In U.S. Pat. No. 5,789,001, a ruminally inert fat for a ruminant feed is made by applying reducing sugars to oilseed meats and heating to induce non-enzymatic browning. The process is controlled to ensure penetration of the reducing sugars into the interior of cracked oilseed meat prior to browning. The browning reaction renders the protein which surrounds the oil resistant to rumen bacterial degradation to thereby encapsulate the oil in a protective matrix.

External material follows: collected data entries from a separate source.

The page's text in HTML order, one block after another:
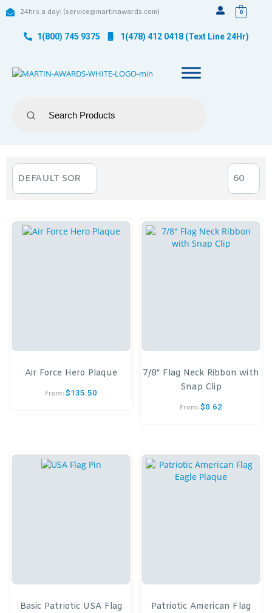
24hrs a day: (service@martinawards.com) 0
1(800) 745 9375 1(478) 412 0418 (Text Line 24Hr)
Air Force Hero Plaque
From: $135.50
7/8″ Flag Neck Ribbon with
Snap Clip
From: $0.62
Basic Patriotic USA Flag
Patriotic American Flag
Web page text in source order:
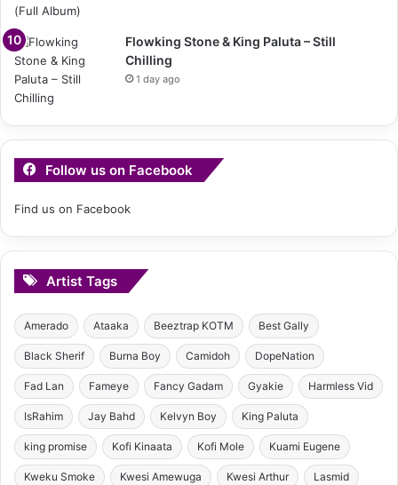
Flowking Stone & King Paluta – Still
Chilling
1 day ago
Follow us on Facebook
Find us on Facebook
Artist Tags
Amerado Ataaka Beeztrap KOTM Best Gally
Black Sherif Burna Boy Camidoh DopeNation
Fad Lan Fameye Fancy Gadam Gyakie Harmless Vid
IsRahim Jay Bahd Kelvyn Boy King Paluta
king promise Kofi Kinaata Kofi Mole Kuami Eugene
Kweku Smoke Kwesi Amewuga Kwesi Arthur Lasmid
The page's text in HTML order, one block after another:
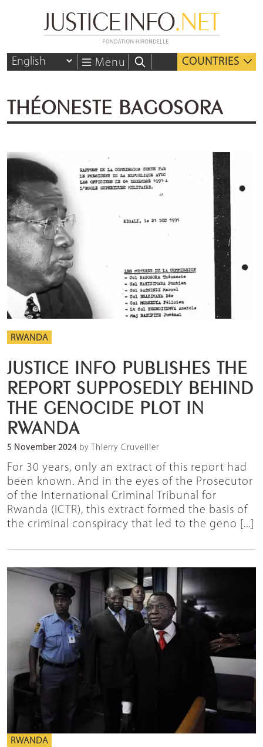
Menu COUNTRIES
THÉONESTE BAGOSORA
RWANDA
JUSTICE INFO PUBLISHES THE
REPORT SUPPOSEDLY BEHIND
THE GENOCIDE PLOT IN
RWANDA
5 November 2024 by Thierry Cruvellier
For 30 years, only an extract of this report had
been known. And in the eyes of the Prosecutor
of the International Criminal Tribunal for
Rwanda (ICTR), this extract formed the basis of
the criminal conspiracy that led to the geno [...]
RWANDA
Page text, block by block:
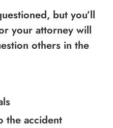
but you’ll
your attorney will
others in the
the accident
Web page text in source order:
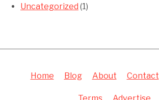
Uncategorized (1)
Home Blog About Contact
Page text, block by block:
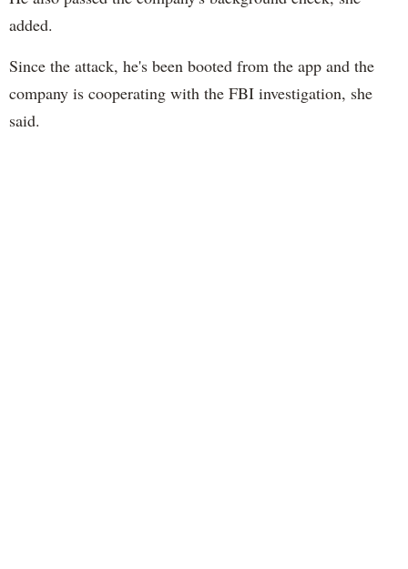
added.
Since the attack, he's been booted from the app and the
company is cooperating with the FBI investigation, she
said.
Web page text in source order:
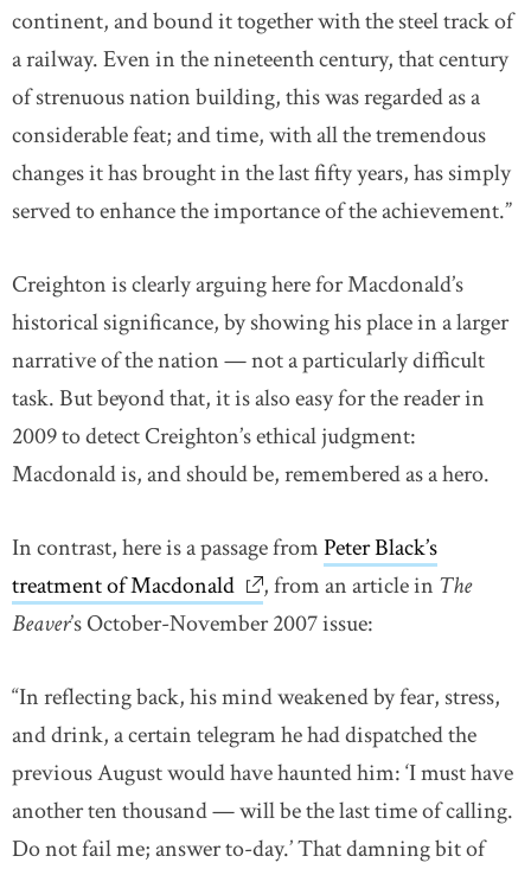
continent, and bound it together with the steel track of
a railway. Even in the nineteenth century, that century
of strenuous nation building, this was regarded as a
considerable feat; and time, with all the tremendous
changes it has brought in the last fifty years, has simply
served to enhance the importance of the achievement.”
Creighton is clearly arguing here for Macdonald’s
historical significance, by showing his place in a larger
narrative of the nation — not a particularly difficult
task. But beyond that, it is also easy for the reader in
2009 to detect Creighton’s ethical judgment:
Macdonald is, and should be, remembered as a hero.
In contrast, here is a passage fromPeter Black’s
treatment of Macdonald link opens in new window
, from an article in The
Beaver’s October-November 2007 issue:
“In reflecting back, his mind weakened by fear, stress,
and drink, a certain telegram he had dispatched the
previous August would have haunted him: ‘I must have
another ten thousand — will be the last time of calling.
Do not fail me; answer to-day.’ That damning bit of
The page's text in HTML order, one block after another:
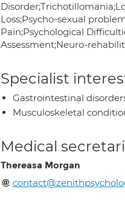
Loss;Psycho-sexual
Pain;Psychological
Assessment;Neuro-
Specialist
Gastrointestinal
Musculoskeletal
Medical
Thereasa Morgan
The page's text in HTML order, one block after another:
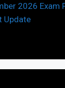
2026 Exam
Update
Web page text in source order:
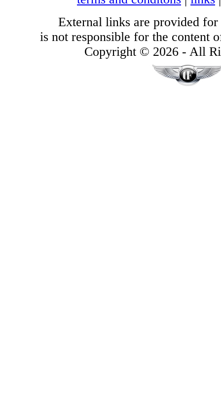
External links are provided for
is not responsible for the content
Copyright © 2026 - All
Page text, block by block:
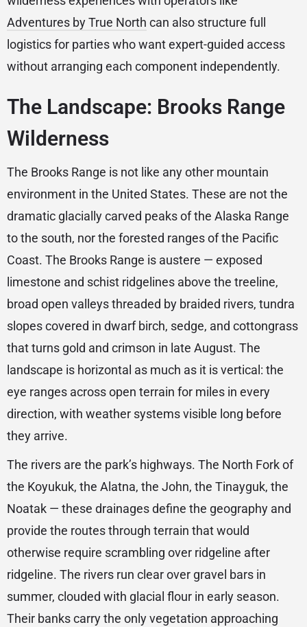
Adventures by True North can also structure full
logistics for parties who want expert-guided access
without arranging each component independently.
The Landscape: Brooks Range
Wilderness
The Brooks Range is not like any other mountain
environment in the United States. These are not the
dramatic glacially carved peaks of the Alaska Range
to the south, nor the forested ranges of the Pacific
Coast. The Brooks Range is austere — exposed
limestone and schist ridgelines above the treeline,
broad open valleys threaded by braided rivers, tundra
slopes covered in dwarf birch, sedge, and cottongrass
that turns gold and crimson in late August. The
landscape is horizontal as much as it is vertical: the
eye ranges across open terrain for miles in every
direction, with weather systems visible long before
they arrive.
The rivers are the park’s highways. The North Fork of
the Koyukuk, the Alatna, the John, the Tinayguk, the
Noatak — these drainages define the geography and
provide the routes through terrain that would
otherwise require scrambling over ridgeline after
ridgeline. The rivers run clear over gravel bars in
summer, clouded with glacial flour in early season.
Their banks carry the only vegetation approaching
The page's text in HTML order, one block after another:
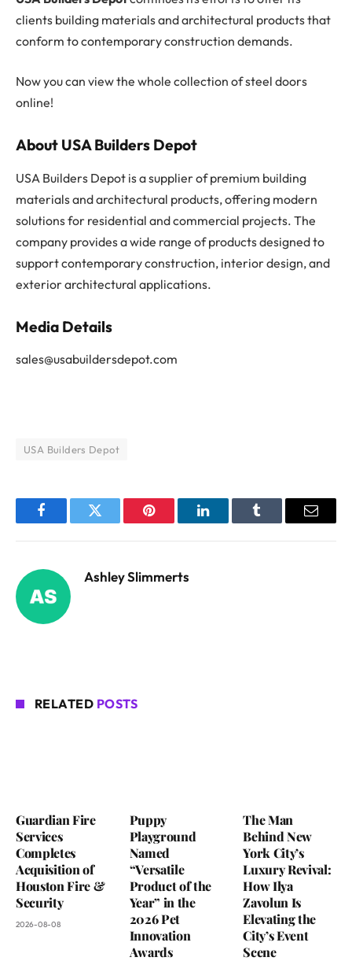
clients building materials and architectural products that
conform to contemporary construction demands.
Now you can view the whole collection of steel doors
online!
About USA Builders Depot
USA Builders Depot is a supplier of premium building
materials and architectural products, offering modern
solutions for residential and commercial projects. The
company provides a wide range of products designed to
support contemporary construction, interior design, and
exterior architectural applications.
Media Details
sales@usabuildersdepot.com
USA Builders Depot
FacebookTwitter Pinterest LinkedInTumblr Email
Ashley Slimmerts
RELATED POSTS
Guardian Fire
Services
Completes
Acquisition of
Houston Fire &
Security
2026-08-08
Puppy
Playground
Named
“Versatile
Product of the
Year” in the
2026 Pet
Innovation
Awards
The Man
Behind New
York City’s
Luxury Revival:
How Ilya
Zavolun Is
Elevating the
City’s Event
Scene
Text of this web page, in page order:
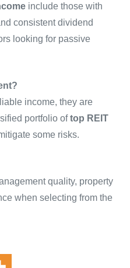
include those with
consistent dividend
looking for passive
income, they are
portfolio oftop REIT
some risks.
quality, property
when selecting from the
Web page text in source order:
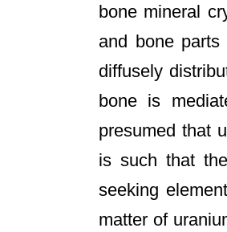
bone mineral
and bone
diffusely
bone is
presumed that
is such that
seeking
matter of

The prior art methods described above may be economical under some circumstances, but it is important to achieve the maximum cost saving and the best utilization of protein such as by increasing the efficiency with which fed protein is used by the animal. The prior art feeds and methods fall short of these goals by, in some cases, providing protein which has reduced nutritional value in an effort to increase the amount of protein actually transferred from the rumen to the small intestine of ruminants or have other disadvantages.